Should there be a change of government in Australia, it’s assumed the Australian Labor Party would want to review open banking. It’s understood there is bipartisan support for a more competitive financial services sector, which open banking would help support.

It is hoped open banking will spur a new era of innovation in financial services. As an example, Moss uses a budgeting tool that analyses bank transaction data and makes a suggestion consumers could meet their savings goal quicker by switching mobile phone plans, even giving them the ability to switch to the new plan.

Paul Wiebusch, professional services firm Deloitte Australia’s open data partner, 
explains one of the fundamental differences between the way different jurisdictions are approaching this is whether they are implementing data sharing, known as read access, or whether they are focused on payment initiation or right access. Australia is in the former category.

“To build consumer confidence you want to start by sharing data, before you start allowing third parties to initiate a payment on your behalf,” he explains.

Deposits are an example. Under open banking, it may be possible for providers to automatically switch investors from low-paying term deposits into higher paying ones each day.  

Different nations also have different scopes. In the UK, only nine banks were initially involved, whereas in Australia open banking is open to all financial institutions and other parties.
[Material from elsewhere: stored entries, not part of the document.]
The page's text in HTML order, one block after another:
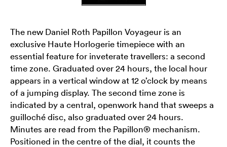
The new Daniel Roth Papillon Voyageur is an
exclusive Haute Horlogerie timepiece with an
essential feature for inveterate travellers: a second
time zone. Graduated over 24 hours, the local hour
appears in a vertical window at 12 o’clock by means
of a jumping display. The second time zone is
indicated by a central, openwork hand that sweeps a
guilloché disc, also graduated over 24 hours.
Minutes are read from the Papillon® mechanism.
Positioned in the centre of the dial, it counts the
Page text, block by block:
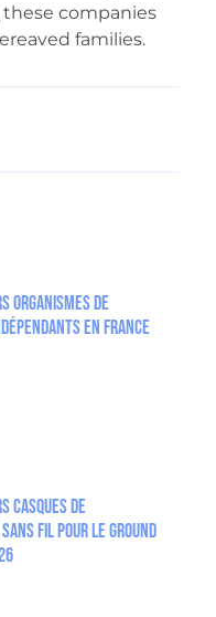
companies
families.
organismes de
en France
casques de
fil pour le Ground
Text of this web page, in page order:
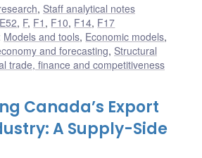
, Staff analytical notes
E52, F, F1 , F10, F14, F17
Models and tools, Economic models,
and forecasting, Structural
trade, finance and competitiveness
Canada’s Export
A Supply-Side
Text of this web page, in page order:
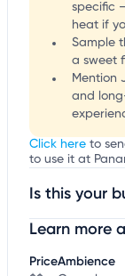
specific
heat if
Sample
a sweet
Mention
and
Click here to
to use it at
Is this your
Claim your
Learn more
PriceAmbience
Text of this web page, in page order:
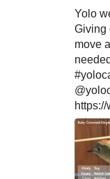
Yolo
Giving
move
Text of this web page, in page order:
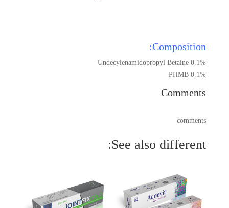
Composition:
Undecylenamidopropyl Betaine 0.1%
PHMB 0.1%
Comments
comments
See also different:
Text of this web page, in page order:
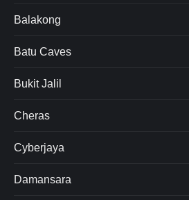
Balakong
Batu Caves
Bukit Jalil
Cheras
Cyberjaya
Damansara
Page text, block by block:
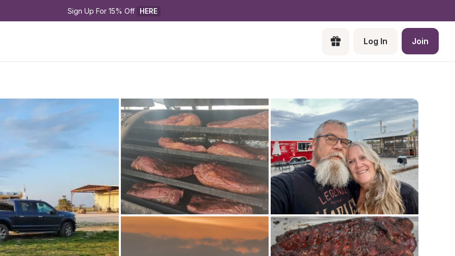
Sign Up For 15% Off HERE
Log In Join
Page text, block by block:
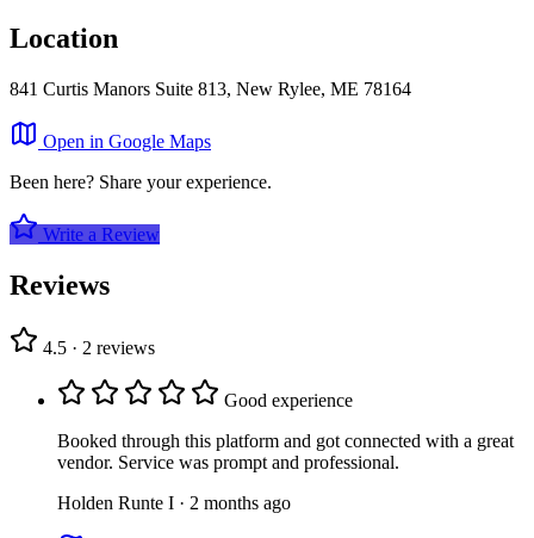
Location
841 Curtis Manors Suite 813, New Rylee, ME 78164
Parisian, Moore and Rice
+
−
Open in Google Maps
Been here? Share your experience.
Write a Review
Reviews
4.5 · 2 reviews
Good experience
Booked through this platform and got connected with a great
vendor. Service was prompt and professional.
Holden Runte I · 2 months ago
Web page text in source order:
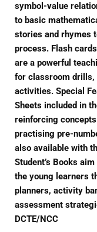
symbol-value
to basic
stories and rhymes
process. Flash
are a powerful
for classroom drills,
activities. Special
Sheets included in
reinforcing
practising pre-
also available with
Student’s Books
the young learners
planners, activity
assessment
DCTE/NCC
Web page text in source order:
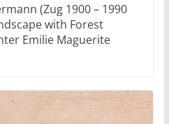
(Zug 1900 – 1990
with Forest
Emilie Maguerite
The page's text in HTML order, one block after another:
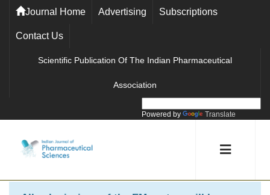
Journal Home Advertising Subscriptions
Contact Us
Scientific Publication Of The Indian Pharmaceutical
Association
Powered by Translate
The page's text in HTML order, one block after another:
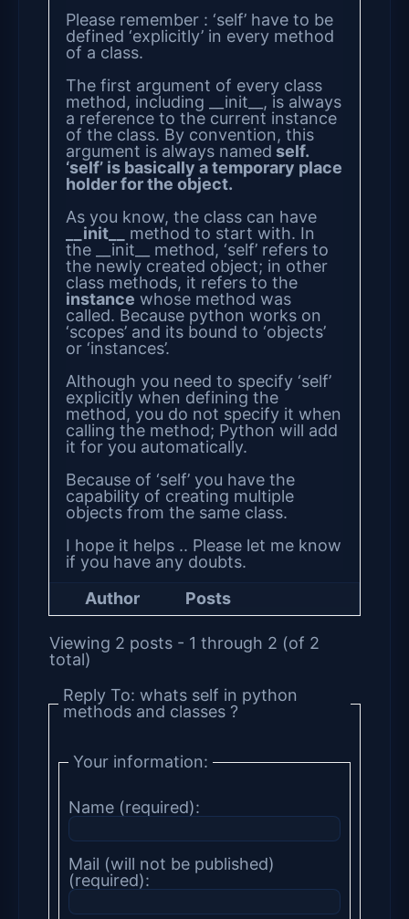
Please remember : ‘self’ have to be
defined ‘explicitly’ in every method
of a class.
The first argument of every class
method, including __init__, is always
a reference to the current instance
of the class. By convention, this
argument is always named self.
‘self’ is basically a temporary place
holder for the object.
As you know, the class can have
__init__
method to start with. In
the __init__ method, ‘self’ refers to
the newly created object; in other
class methods, it refers to the
instance whose method was
called. Because python works on
‘scopes’ and its bound to ‘objects’
or ‘instances’.
Although you need to specify ‘self’
explicitly when defining the
method, you do not specify it when
calling the method; Python will add
it for you automatically.
Because of ‘self’ you have the
capability of creating multiple
objects from the same class.
I hope it helps .. Please let me know
if you have any doubts.
Author
Posts
Viewing 2 posts - 1 through 2 (of 2
total)
Reply To: whats self in python
methods and classes ?
Your information:
Name (required):
Mail (will not be published)
(required):
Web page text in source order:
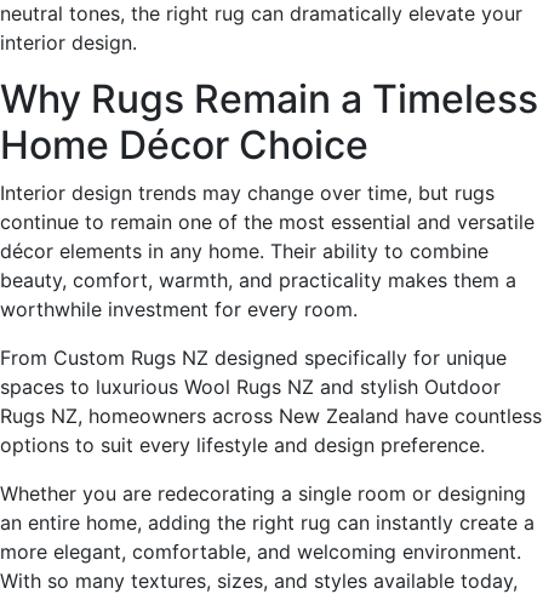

In the US, institutions will self-select to be part of open banking.

“There are also questions about which data is included. Is it retail, or retail plus small business, or all accounts? So, the way open banking manifests in one country is different to the way it appears in others,” says Wiebusch. Open banking is already live in the UK and Japan.

Professional services firm EY publishes an open banking index. It ranked Australia fourth in terms of regulatory support for open banking, sixth in innovation around open banking and ninth on sharing transaction data with fintechs. It ranked UK as the top country for adoption, but Wiebusch says what’s most important is how sustainable each country’s model is.

“Ultimately it has to be an economy-wide solution. We have put a lot of thought into design considerations around our model and others are looking at our approach, which is more comprehensive than other countries, many of which are more limited in scope and enjoy less secure data transfer mechanisms,” he says   
 
Moneytree is one fintech that’s already building open banking-friendly technology here and in Japan. The app links savings, credit card, superannuation and other accounts in one place. Founder Ross Sharrott says the business is already talking to institutions here and in Japan about how they can thrive in an open banking world.

“In Australia we are coming up with a set of standards everyone has to meet, whereas in Japan it’s more about making industry agreements. Institutions are developing their APIs and Moneytree is connecting with them. We’re working with them not just to bring data into our app for individuals, but also to improve their own apps and products using open banking data.”

API stands for Application Program Interface – they are platforms that marry data and software and enable the manipulation of the former.

It’s early days for open banking around the world. No matter what approach different jurisdictions take, the advent of this important initiative is likely to underpin financial services for decades to come.